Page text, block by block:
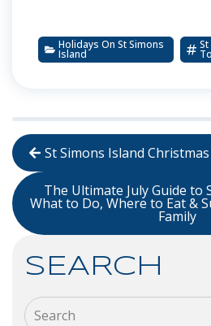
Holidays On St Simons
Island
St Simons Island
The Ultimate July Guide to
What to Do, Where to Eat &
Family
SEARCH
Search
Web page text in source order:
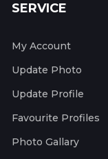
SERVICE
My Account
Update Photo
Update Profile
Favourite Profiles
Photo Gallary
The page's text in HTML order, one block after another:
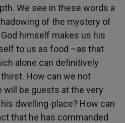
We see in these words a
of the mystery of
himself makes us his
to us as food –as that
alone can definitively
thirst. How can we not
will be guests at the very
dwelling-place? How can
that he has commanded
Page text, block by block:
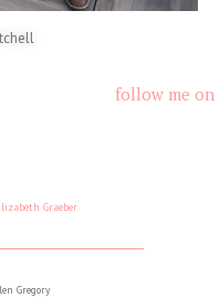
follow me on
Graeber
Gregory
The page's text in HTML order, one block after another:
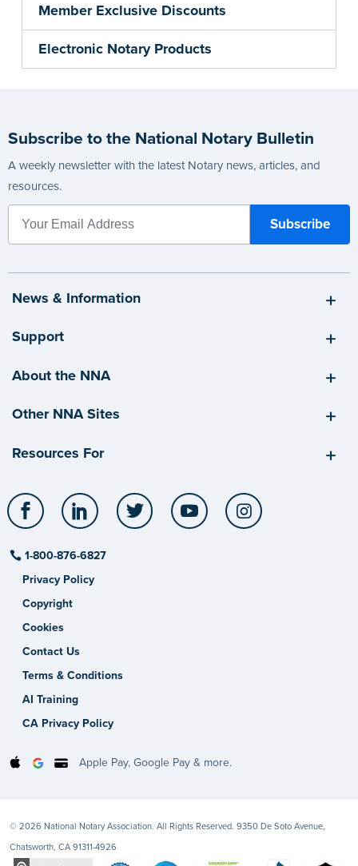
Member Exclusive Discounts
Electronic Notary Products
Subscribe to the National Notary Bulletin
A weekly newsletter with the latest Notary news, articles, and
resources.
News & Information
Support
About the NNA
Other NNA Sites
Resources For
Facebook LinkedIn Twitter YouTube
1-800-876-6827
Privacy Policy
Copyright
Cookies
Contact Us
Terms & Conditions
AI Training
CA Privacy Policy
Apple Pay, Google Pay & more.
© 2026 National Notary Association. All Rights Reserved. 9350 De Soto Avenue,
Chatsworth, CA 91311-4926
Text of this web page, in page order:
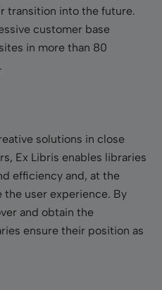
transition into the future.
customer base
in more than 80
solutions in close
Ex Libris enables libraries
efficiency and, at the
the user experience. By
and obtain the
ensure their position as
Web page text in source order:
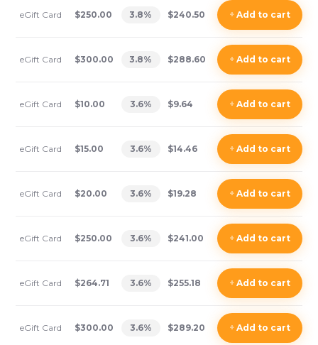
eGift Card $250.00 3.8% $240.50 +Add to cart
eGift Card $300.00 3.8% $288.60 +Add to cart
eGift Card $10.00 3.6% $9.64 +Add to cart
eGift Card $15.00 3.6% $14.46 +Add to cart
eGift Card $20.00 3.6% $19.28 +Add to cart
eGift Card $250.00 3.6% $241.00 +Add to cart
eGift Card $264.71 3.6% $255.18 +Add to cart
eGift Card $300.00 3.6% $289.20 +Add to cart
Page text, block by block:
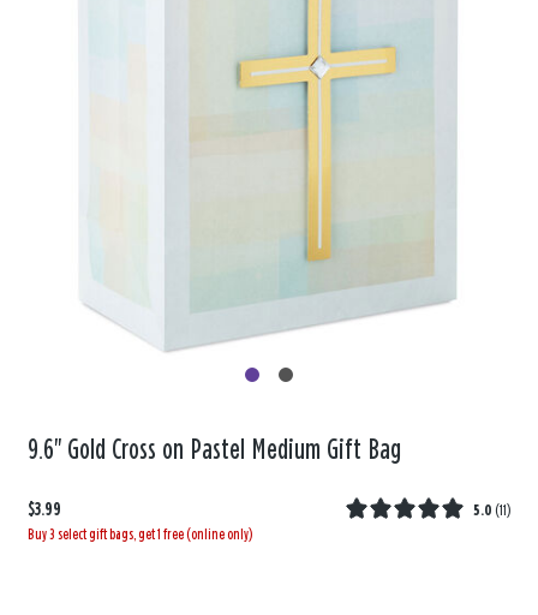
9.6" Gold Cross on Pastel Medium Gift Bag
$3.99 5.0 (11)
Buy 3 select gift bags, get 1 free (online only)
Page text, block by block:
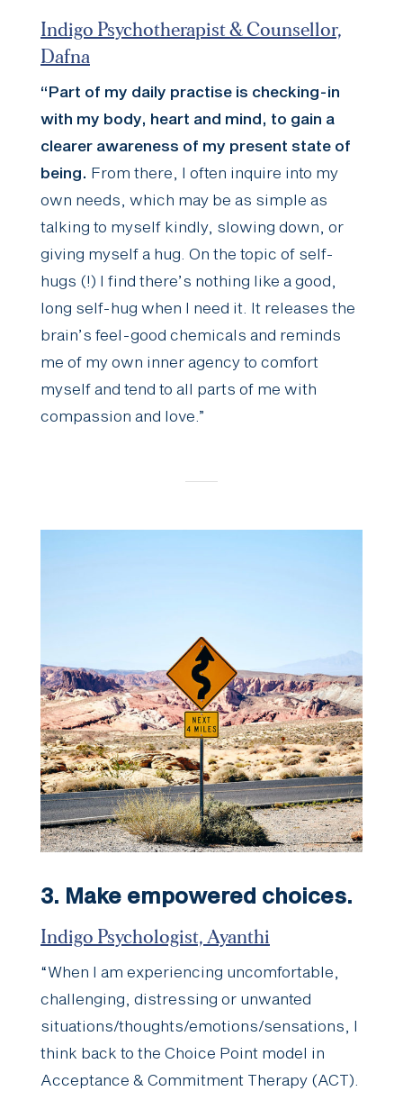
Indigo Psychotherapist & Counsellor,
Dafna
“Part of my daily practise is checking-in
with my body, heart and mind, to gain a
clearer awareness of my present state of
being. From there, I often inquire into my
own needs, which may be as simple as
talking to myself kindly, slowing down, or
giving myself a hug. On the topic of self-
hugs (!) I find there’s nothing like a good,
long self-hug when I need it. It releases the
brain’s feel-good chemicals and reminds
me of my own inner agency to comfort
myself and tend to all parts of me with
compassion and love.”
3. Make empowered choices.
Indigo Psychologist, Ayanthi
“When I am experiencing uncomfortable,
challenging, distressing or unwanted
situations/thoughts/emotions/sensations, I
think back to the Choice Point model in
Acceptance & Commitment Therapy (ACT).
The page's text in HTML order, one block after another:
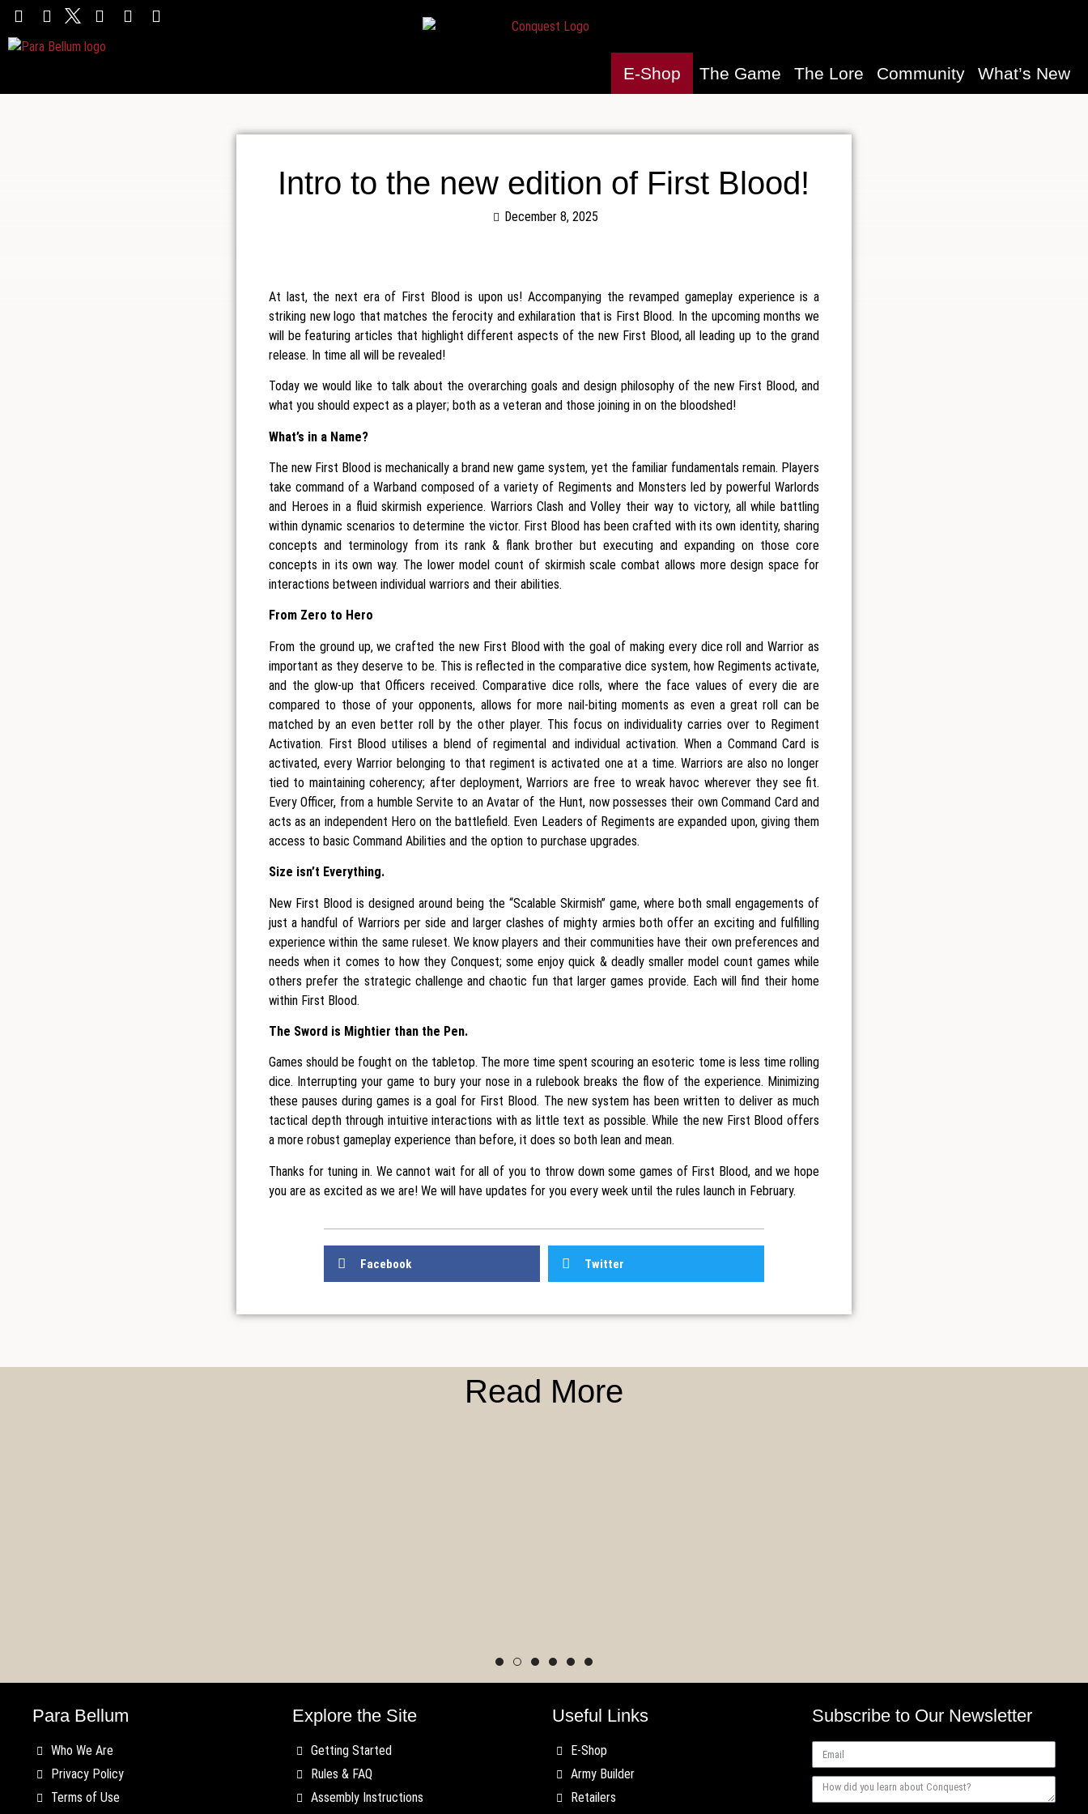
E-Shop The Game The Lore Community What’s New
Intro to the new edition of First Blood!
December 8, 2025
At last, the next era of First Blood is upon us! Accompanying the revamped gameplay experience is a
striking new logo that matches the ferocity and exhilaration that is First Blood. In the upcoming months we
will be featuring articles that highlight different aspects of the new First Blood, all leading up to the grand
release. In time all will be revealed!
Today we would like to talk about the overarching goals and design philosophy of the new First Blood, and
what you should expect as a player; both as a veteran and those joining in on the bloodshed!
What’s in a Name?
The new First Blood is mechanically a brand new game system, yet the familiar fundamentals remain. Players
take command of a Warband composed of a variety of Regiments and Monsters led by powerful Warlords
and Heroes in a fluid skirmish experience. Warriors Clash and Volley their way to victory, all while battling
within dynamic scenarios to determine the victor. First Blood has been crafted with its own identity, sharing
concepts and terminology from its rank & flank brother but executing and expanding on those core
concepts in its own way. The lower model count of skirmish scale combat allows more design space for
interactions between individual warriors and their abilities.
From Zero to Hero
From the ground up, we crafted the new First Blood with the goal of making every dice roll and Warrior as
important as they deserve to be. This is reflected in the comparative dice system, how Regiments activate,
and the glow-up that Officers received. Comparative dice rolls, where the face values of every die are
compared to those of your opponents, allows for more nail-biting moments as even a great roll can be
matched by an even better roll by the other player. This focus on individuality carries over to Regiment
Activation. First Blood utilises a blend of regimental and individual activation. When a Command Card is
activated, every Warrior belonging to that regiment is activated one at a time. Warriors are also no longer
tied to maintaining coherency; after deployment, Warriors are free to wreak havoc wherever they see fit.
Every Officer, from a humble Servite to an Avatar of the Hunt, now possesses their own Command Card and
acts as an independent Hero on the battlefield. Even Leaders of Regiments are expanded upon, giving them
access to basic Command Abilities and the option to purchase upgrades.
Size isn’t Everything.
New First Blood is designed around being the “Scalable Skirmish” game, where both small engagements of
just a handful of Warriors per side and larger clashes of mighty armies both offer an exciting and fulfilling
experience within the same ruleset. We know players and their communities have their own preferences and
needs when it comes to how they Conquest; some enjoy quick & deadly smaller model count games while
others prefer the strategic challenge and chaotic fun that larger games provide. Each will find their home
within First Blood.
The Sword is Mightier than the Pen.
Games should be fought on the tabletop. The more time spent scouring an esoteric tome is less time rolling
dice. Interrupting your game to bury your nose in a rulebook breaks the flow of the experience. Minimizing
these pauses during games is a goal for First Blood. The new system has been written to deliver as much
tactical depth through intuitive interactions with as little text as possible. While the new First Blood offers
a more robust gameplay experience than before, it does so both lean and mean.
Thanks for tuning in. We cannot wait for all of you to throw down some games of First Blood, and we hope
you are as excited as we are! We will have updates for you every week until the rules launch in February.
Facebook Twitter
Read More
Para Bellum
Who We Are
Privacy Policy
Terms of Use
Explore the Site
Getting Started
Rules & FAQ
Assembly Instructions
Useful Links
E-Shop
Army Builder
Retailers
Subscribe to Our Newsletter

PROBLEM TO SOLVE.
If a line in the data above holds the string "your", report that line.

TASK OUTPUT.
compared to those of your opponents, allows for more nail-biting moments as even a great roll can be
dice. Interrupting your game to bury your nose in a rulebook breaks the flow of the experience. Minimizing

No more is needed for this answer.